The fields of stem cell research and hematology lost one of their brightest stars last week with the passing of Paul S. Frenette, M.D., who died on July 26 from angiosarcoma, a rare cancer. Dr. Frenette was 56.
A pioneer in hematopoietic stem cell research, Dr. Frenette was recruited in 2010 to become the founding director and chair of the Ruth L. and David S. Gottesman Institute for Stem Cell Biology and Regenerative Medicine Research at Albert Einstein College of Medicine. Also a professor of medicine and of cell biology, he made breakthrough observations that helped advance our understanding of vascular biology, sickle-cell disease, cancer, and stem cell biology.

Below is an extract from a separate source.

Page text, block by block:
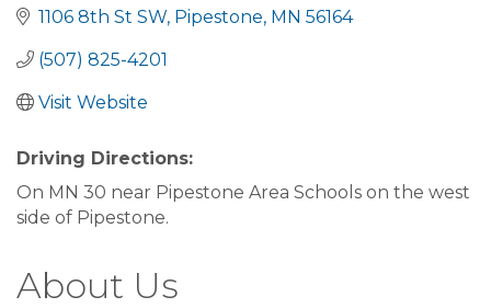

Witty, light-hearted, focused, kind, and always genuine, Dr. Frenette was known for his passions for science, skiing, ice hockey, good food, and great wine. Above all, he adored his family and friends, and he loved life.
A cherished friend, mentor, co-worker, and brilliant collaborator, Dr. Frenette imparted ease, clarity, and joy no matter the setting or topic—whether it was a lively exchange at a scientific conference, discussing institutional issues in his office or lab in the Price Center, sharing a ride on the express bus from the Upper East Side to the Bronx, or pairing wines over dinner.
Dr. Frenette was a remarkably creative and productive scientist. A stem cell biologist, he found unique connections that had eluded others and employed highly sophisticated techniques to test his hypotheses. As a result, he was able to make a series of groundbreaking discoveries relating to the production and release of hematopoietic stem cells from their “niche” in the bone marrow; the mechanisms by which the abnormal red cells in sickle-cell anemia clump in blood vessels leading to sickle-cell crises; and the role of the autonomic nervous system in regulating the growth of prostate cancer and leukemia cells.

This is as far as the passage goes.